Data records
# # # #

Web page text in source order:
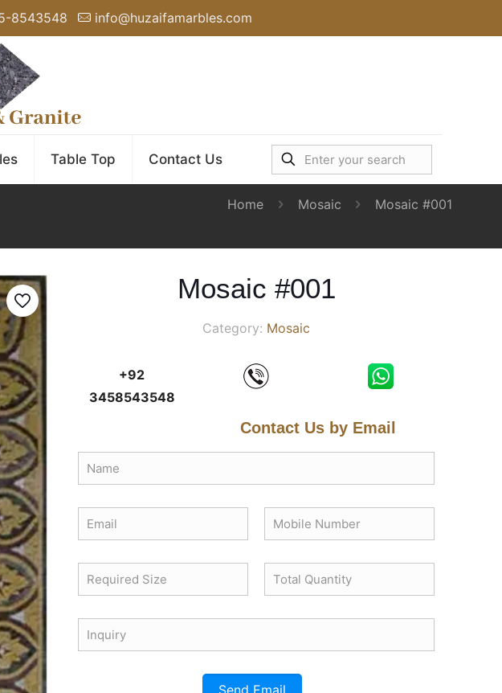
8543548 info@huzaifamarbles.com
Table Top Contact Us
Home Mosaic Mosaic #001
Mosaic #001
Category: Mosaic
+92
3458543548
Contact Us by Email
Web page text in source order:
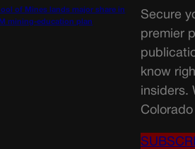
of Mines lands major share in
mining-education plan
Secure
premier
know
insiders.
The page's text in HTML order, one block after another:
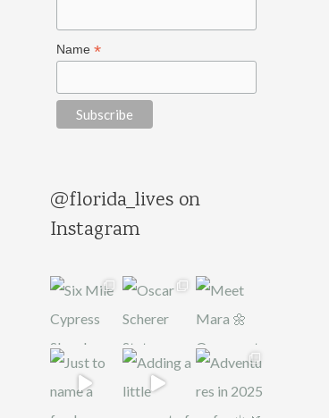
Name*
@florida_lives on
Instagram
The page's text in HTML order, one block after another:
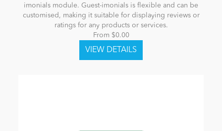
imonials module. Guest-imonials is flexible and can be
customised, making it suitable for displaying reviews or
ratings for any products or services.
From $0.00
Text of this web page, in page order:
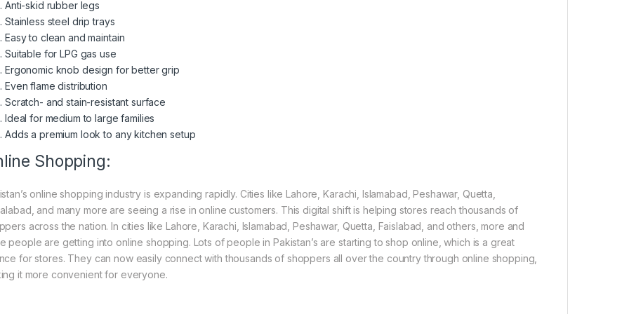
Anti-skid rubber legs
Stainless steel drip trays
Easy to clean and maintain
Suitable for LPG gas use
Ergonomic knob design for better grip
Even flame distribution
Scratch- and stain-resistant surface
Ideal for medium to large families
Adds a premium look to any kitchen setup
Shopping:
online shopping industry is expanding rapidly. Cities like Lahore, Karachi, Islamabad, Peshawar, Quetta,
and many more are seeing a rise in online customers. This digital shift is helping stores reach thousands of
across the nation. In cities like Lahore, Karachi, Islamabad, Peshawar, Quetta, Faislabad, and others, more and
people are getting into online shopping. Lots of people in Pakistan’s are starting to shop online, which is a great
for stores. They can now easily connect with thousands of shoppers all over the country through online shopping,
it more convenient for everyone.
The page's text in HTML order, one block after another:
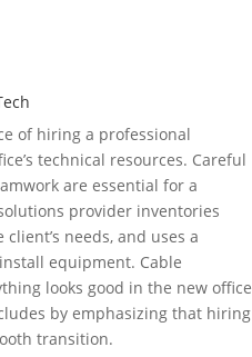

# # # #

• **What you need to do**
Write the lines from the one containing "Text of this" through the end of the data above exactly as they appear, and do not carry over any picture.

• **Final answer**
Text of this web page, in page order:
Anti-skid rubber legs
Stainless steel drip trays
Easy to clean and maintain
Suitable for LPG gas use
Ergonomic knob design for better grip
Even flame distribution
Scratch- and stain-resistant surface
Ideal for medium to large families
Adds a premium look to any kitchen setup
Shopping:
online shopping industry is expanding rapidly. Cities like Lahore, Karachi, Islamabad, Peshawar, Quetta,
and many more are seeing a rise in online customers. This digital shift is helping stores reach thousands of
across the nation. In cities like Lahore, Karachi, Islamabad, Peshawar, Quetta, Faislabad, and others, more and
people are getting into online shopping. Lots of people in Pakistan’s are starting to shop online, which is a great
for stores. They can now easily connect with thousands of shoppers all over the country through online shopping,
it more convenient for everyone.
The page's text in HTML order, one block after another:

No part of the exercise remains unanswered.